▶ _ACTION ITEM_
Below are entries. Copy exactly the lines running from the line that holds "60°C(140°F). Not compatible" to the line that holds "which leads to", with both ends included.

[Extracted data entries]
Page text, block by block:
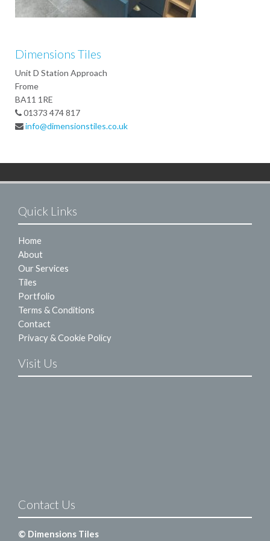
Dimensions Tiles
Unit D Station Approach
Frome
BA11 1RE
01373 474 817
info@dimensionstiles.co.uk
Quick Links
Home
About
Our Services
Tiles
Portfolio
Terms & Conditions
Contact
Privacy & Cookie Policy
Visit Us
Contact Us
© Dimensions Tiles
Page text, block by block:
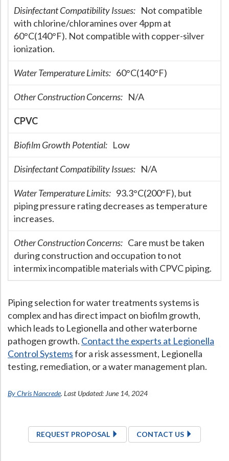
Disinfectant Compatibility Issues: Not compatible
with chlorine/chloramines over 4ppm at
60°C(140°F). Not compatible with copper-silver
ionization.
Water Temperature Limits: 60°C(140°F)
Other Construction Concerns: N/A
CPVC
Biofilm Growth Potential: Low
Disinfectant Compatibility Issues: N/A
Water Temperature Limits: 93.3°C(200°F), but
piping pressure rating decreases as temperature
increases.
Other Construction Concerns: Care must be taken
during construction and occupation to not
intermix incompatible materials with CPVC piping.
Piping selection for water treatments systems is
complex and has direct impact on biofilm growth,
which leads to Legionella and other waterborne
pathogen growth. Contact the experts at Legionella
Control Systemsfor a risk assessment, Legionella
testing, remediation, or a water management plan.
By Chris Nancrede. Last Updated: June 14, 2024
REQUEST PROPOSAL CONTACT US
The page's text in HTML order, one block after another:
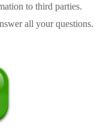
to third parties.
all your questions.
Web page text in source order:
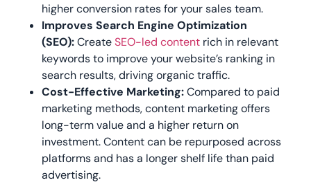
higher conversion rates for your sales team.
Improves Search Engine Optimization
(SEO):CreateSEO-led content rich in relevant
keywords to improve your website’s ranking in
search results, driving organic traffic.
Cost-Effective Marketing:Compared to paid
marketing methods, content marketing offers
long-term value and a higher return on
investment. Content can be repurposed across
platforms and has a longer shelf life than paid
advertising.
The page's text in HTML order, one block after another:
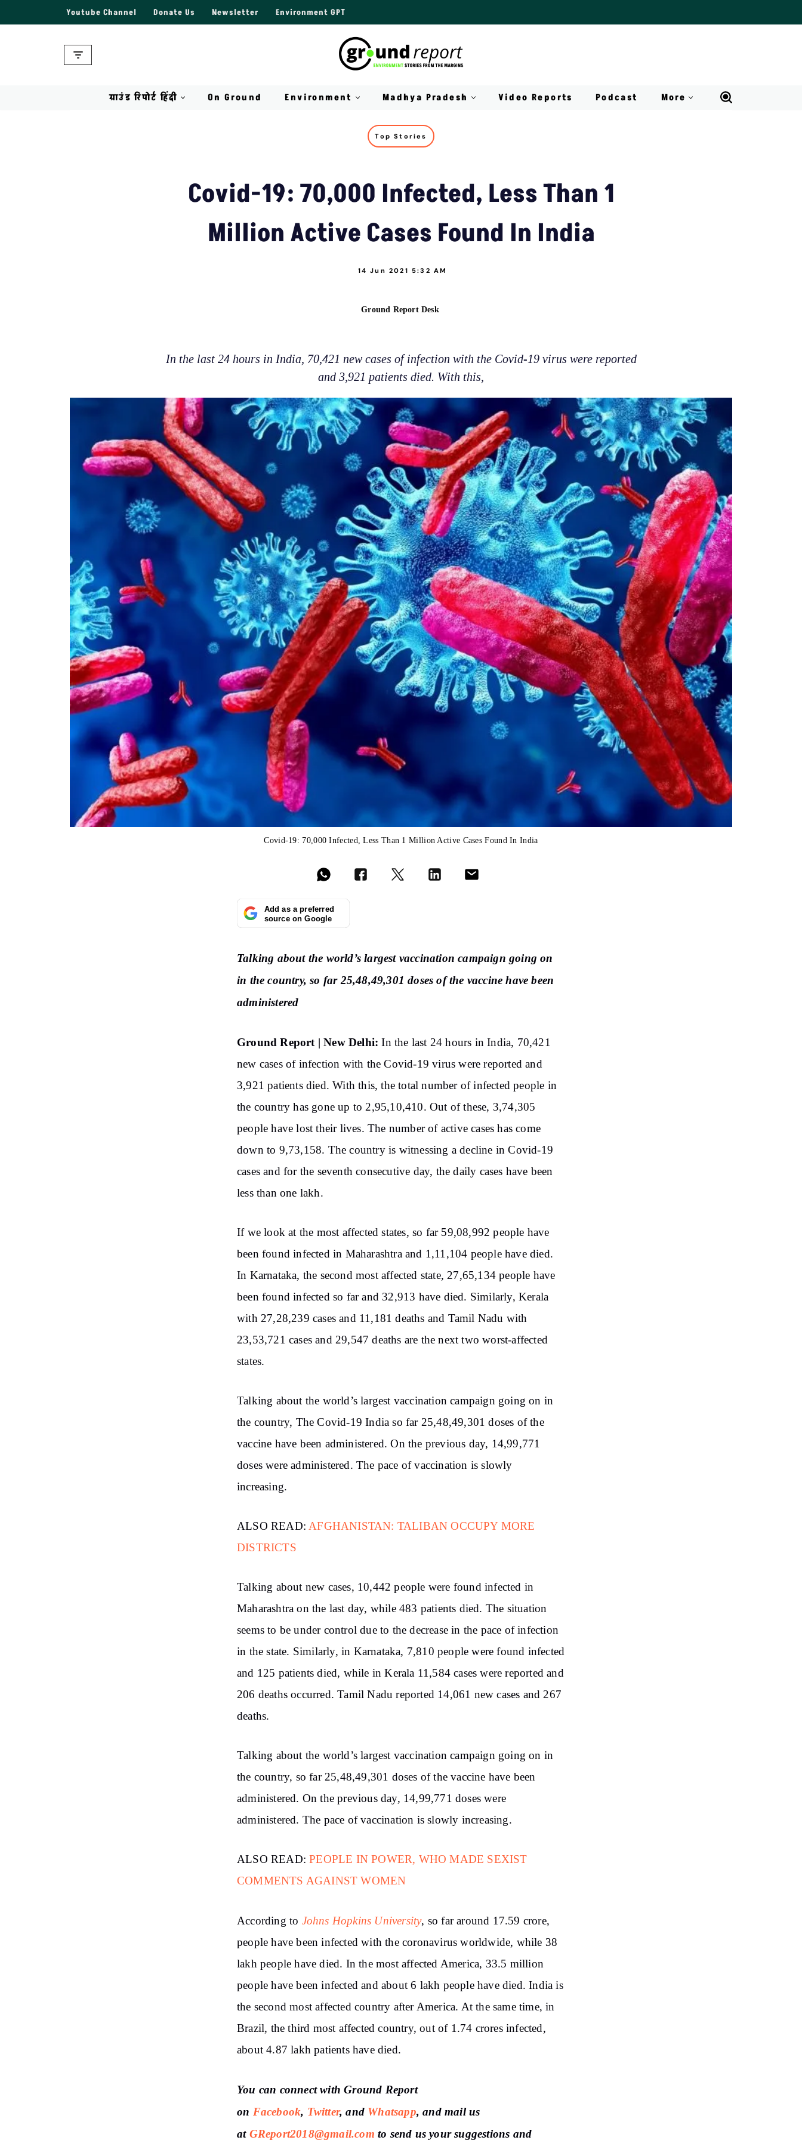
Youtube Channel Donate Us Newsletter Environment GPT
ग्राउंड रिपोर्ट हिंदी On Ground Environment Madhya Pradesh Video Reports Podcast More
Top Stories
Covid-19: 70,000 Infected, Less Than 1
Million Active Cases Found In India
14 Jun 2021 5:32 AM
Ground Report Desk
In the last 24 hours in India, 70,421 new cases of infection with the Covid-19 virus were reported
and 3,921 patients died. With this,
Covid-19: 70,000 Infected, Less Than 1 Million Active Cases Found In India
Add as a preferred
source on Google
Talking about the world’s largest vaccination campaign going on
in the country, so far 25,48,49,301 doses of the vaccine have been
administered
Ground Report | New Delhi:In the last 24 hours in India, 70,421
new cases of infection with the Covid-19 virus were reported and
3,921 patients died. With this, the total number of infected people in
the country has gone up to 2,95,10,410. Out of these, 3,74,305
people have lost their lives. The number of active cases has come
down to 9,73,158. The country is witnessing a decline in Covid-19
cases and for the seventh consecutive day, the daily cases have been
less than one lakh.
If we look at the most affected states, so far 59,08,992 people have
been found infected in Maharashtra and 1,11,104 people have died.
In Karnataka, the second most affected state, 27,65,134 people have
been found infected so far and 32,913 have died. Similarly, Kerala
with 27,28,239 cases and 11,181 deaths and Tamil Nadu with
23,53,721 cases and 29,547 deaths are the next two worst-affected
states.
Talking about the world’s largest vaccination campaign going on in
the country, The Covid-19 India so far 25,48,49,301 doses of the
vaccine have been administered. On the previous day, 14,99,771
doses were administered. The pace of vaccination is slowly
increasing.
ALSO READ:AFGHANISTAN: TALIBAN OCCUPY MORE
DISTRICTS
Talking about new cases, 10,442 people were found infected in
Maharashtra on the last day, while 483 patients died. The situation
seems to be under control due to the decrease in the pace of infection
in the state. Similarly, in Karnataka, 7,810 people were found infected
and 125 patients died, while in Kerala 11,584 cases were reported and
206 deaths occurred. Tamil Nadu reported 14,061 new cases and 267
deaths.
Talking about the world’s largest vaccination campaign going on in
the country, so far 25,48,49,301 doses of the vaccine have been
administered. On the previous day, 14,99,771 doses were
administered. The pace of vaccination is slowly increasing.
ALSO READ:PEOPLE IN POWER, WHO MADE SEXIST
COMMENTS AGAINST WOMEN
According to Johns Hopkins University, so far around 17.59 crore,
people have been infected with the coronavirus worldwide, while 38
lakh people have died. In the most affected America, 33.5 million
people have been infected and about 6 lakh people have died. India is
the second most affected country after America. At the same time, in
Brazil, the third most affected country, out of 1.74 crores infected,
about 4.87 lakh patients have died.
You can connect with Ground Report
on Facebook, Twitter, and Whatsapp, and mail us
at GReport2018@gmail.com to send us your suggestions and

▶ _ANSWER BELOW_
60°C(140°F). Not compatible with copper-silver
ionization.
Water Temperature Limits: 60°C(140°F)
Other Construction Concerns: N/A
CPVC
Biofilm Growth Potential: Low
Disinfectant Compatibility Issues: N/A
Water Temperature Limits: 93.3°C(200°F), but
piping pressure rating decreases as temperature
increases.
Other Construction Concerns: Care must be taken
during construction and occupation to not
intermix incompatible materials with CPVC piping.
Piping selection for water treatments systems is
complex and has direct impact on biofilm growth,
which leads to Legionella and other waterborne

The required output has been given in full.